[Stored records]

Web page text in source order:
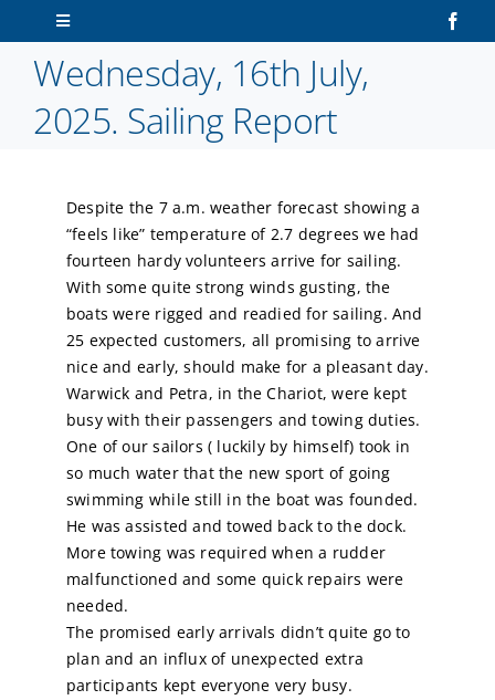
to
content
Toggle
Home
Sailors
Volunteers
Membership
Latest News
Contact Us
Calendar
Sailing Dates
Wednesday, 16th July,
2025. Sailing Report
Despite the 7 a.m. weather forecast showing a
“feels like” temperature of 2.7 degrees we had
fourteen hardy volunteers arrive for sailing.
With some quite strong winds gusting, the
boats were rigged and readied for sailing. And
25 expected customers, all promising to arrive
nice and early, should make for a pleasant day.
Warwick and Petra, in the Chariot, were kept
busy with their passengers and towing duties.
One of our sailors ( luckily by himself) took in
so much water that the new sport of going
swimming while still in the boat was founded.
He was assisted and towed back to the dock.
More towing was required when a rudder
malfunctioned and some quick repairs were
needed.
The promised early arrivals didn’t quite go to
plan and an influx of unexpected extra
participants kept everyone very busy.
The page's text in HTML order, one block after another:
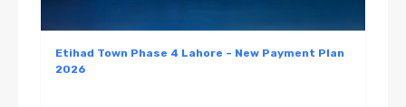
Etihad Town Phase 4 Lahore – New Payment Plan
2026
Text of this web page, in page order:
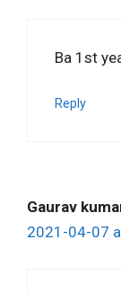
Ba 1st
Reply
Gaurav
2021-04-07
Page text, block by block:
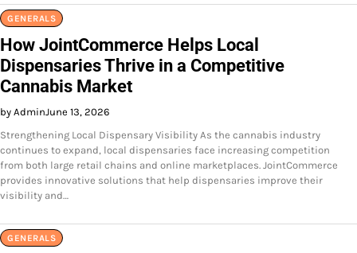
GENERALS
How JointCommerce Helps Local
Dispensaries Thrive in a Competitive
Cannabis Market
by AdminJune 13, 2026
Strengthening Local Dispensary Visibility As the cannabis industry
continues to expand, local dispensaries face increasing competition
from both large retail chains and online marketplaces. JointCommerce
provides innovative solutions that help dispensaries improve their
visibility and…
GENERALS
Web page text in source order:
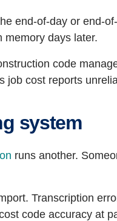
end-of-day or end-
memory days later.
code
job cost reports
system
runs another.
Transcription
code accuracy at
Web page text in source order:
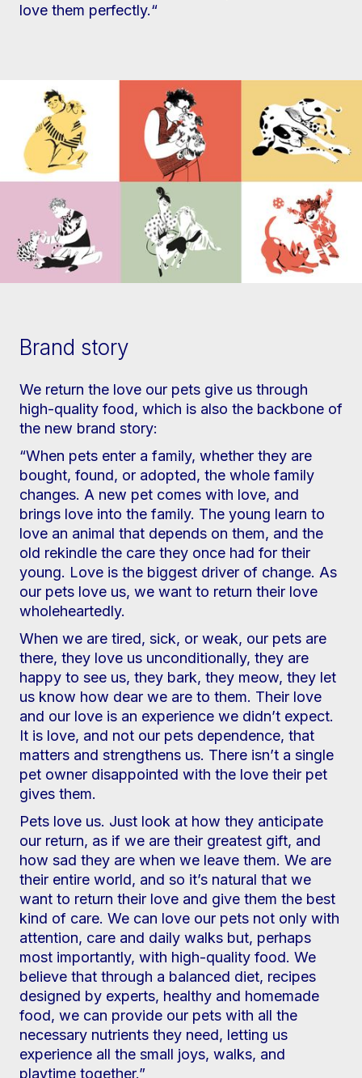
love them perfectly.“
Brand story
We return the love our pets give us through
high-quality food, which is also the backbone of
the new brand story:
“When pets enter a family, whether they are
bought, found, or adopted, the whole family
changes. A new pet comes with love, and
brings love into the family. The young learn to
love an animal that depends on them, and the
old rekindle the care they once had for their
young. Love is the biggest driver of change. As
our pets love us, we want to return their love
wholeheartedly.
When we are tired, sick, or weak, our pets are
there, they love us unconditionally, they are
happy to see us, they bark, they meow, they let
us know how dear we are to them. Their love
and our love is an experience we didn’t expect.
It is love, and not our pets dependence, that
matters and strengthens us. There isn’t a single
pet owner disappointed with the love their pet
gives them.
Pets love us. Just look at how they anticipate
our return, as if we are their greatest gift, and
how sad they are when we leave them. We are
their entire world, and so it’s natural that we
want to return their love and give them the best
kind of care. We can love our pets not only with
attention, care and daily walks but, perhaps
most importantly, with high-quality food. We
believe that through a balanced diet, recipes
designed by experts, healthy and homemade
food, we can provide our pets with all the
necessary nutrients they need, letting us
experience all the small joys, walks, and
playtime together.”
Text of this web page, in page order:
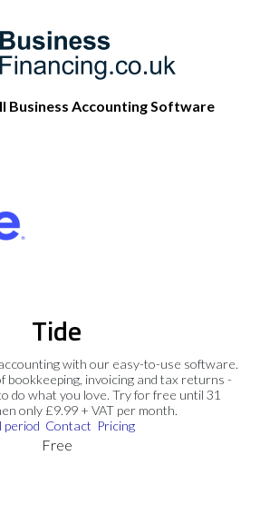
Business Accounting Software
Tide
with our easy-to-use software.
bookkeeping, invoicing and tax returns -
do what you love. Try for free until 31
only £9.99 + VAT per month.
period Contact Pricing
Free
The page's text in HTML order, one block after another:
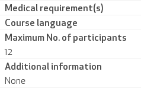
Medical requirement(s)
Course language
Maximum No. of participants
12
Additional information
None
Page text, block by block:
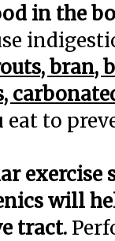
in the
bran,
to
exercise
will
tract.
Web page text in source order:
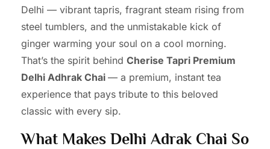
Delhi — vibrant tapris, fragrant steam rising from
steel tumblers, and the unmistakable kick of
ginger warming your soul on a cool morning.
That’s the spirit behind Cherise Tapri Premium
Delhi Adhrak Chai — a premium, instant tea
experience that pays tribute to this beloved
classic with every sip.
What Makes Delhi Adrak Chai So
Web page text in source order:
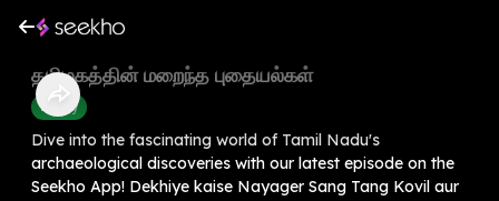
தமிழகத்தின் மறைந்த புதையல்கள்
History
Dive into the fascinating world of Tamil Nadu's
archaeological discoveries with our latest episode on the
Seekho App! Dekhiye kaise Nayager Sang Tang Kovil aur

Goal of the exercise. No pictures belong in the copy. Repeat the entries exactly.

Result for this exercise.
Web page text in source order:
to
content
Toggle
Home
Sailors
Volunteers
Membership
Latest News
Contact Us
Calendar
Sailing Dates
Wednesday, 16th July,
2025. Sailing Report
Despite the 7 a.m. weather forecast showing a
“feels like” temperature of 2.7 degrees we had
fourteen hardy volunteers arrive for sailing.
With some quite strong winds gusting, the
boats were rigged and readied for sailing. And
25 expected customers, all promising to arrive
nice and early, should make for a pleasant day.
Warwick and Petra, in the Chariot, were kept
busy with their passengers and towing duties.
One of our sailors ( luckily by himself) took in
so much water that the new sport of going
swimming while still in the boat was founded.
He was assisted and towed back to the dock.
More towing was required when a rudder
malfunctioned and some quick repairs were
needed.
The promised early arrivals didn’t quite go to
plan and an influx of unexpected extra
participants kept everyone very busy.
The page's text in HTML order, one block after another:
Etihad Town Phase 4 Lahore – New Payment Plan
2026
Text of this web page, in page order:
Ba 1st
Reply
Gaurav
2021-04-07
Page text, block by block:
GENERALS
How JointCommerce Helps Local
Dispensaries Thrive in a Competitive
Cannabis Market
by AdminJune 13, 2026
Strengthening Local Dispensary Visibility As the cannabis industry
continues to expand, local dispensaries face increasing competition
from both large retail chains and online marketplaces. JointCommerce
provides innovative solutions that help dispensaries improve their
visibility and…
GENERALS
Web page text in source order:
end-of-day or end-
memory days later.
code
job cost reports
system
runs another.
Transcription
code accuracy at
Web page text in source order:
love them perfectly.“
Brand story
We return the love our pets give us through
high-quality food, which is also the backbone of
the new brand story:
“When pets enter a family, whether they are
bought, found, or adopted, the whole family
changes. A new pet comes with love, and
brings love into the family. The young learn to
love an animal that depends on them, and the
old rekindle the care they once had for their
young. Love is the biggest driver of change. As
our pets love us, we want to return their love
wholeheartedly.
When we are tired, sick, or weak, our pets are
there, they love us unconditionally, they are
happy to see us, they bark, they meow, they let
us know how dear we are to them. Their love
and our love is an experience we didn’t expect.
It is love, and not our pets dependence, that
matters and strengthens us. There isn’t a single
pet owner disappointed with the love their pet
gives them.
Pets love us. Just look at how they anticipate
our return, as if we are their greatest gift, and
how sad they are when we leave them. We are
their entire world, and so it’s natural that we
want to return their love and give them the best
kind of care. We can love our pets not only with
attention, care and daily walks but, perhaps
most importantly, with high-quality food. We
believe that through a balanced diet, recipes
designed by experts, healthy and homemade
food, we can provide our pets with all the
necessary nutrients they need, letting us
experience all the small joys, walks, and
playtime together.”
Text of this web page, in page order:
Business Accounting Software
Tide
with our easy-to-use software.
bookkeeping, invoicing and tax returns -
do what you love. Try for free until 31
only £9.99 + VAT per month.
period Contact Pricing
Free
The page's text in HTML order, one block after another:
Medical requirement(s)
Course language
Maximum No. of participants
12
Additional information
None
Page text, block by block:
in the
bran,
to
exercise
will
tract.
Web page text in source order:
Delhi — vibrant tapris, fragrant steam rising from
steel tumblers, and the unmistakable kick of
ginger warming your soul on a cool morning.
That’s the spirit behind Cherise Tapri Premium
Delhi Adhrak Chai — a premium, instant tea
experience that pays tribute to this beloved
classic with every sip.
What Makes Delhi Adrak Chai So
Web page text in source order:
தமிழகத்தின் மறைந்த புதையல்கள்
History
Dive into the fascinating world of Tamil Nadu's
archaeological discoveries with our latest episode on the
Seekho App! Dekhiye kaise Nayager Sang Tang Kovil aur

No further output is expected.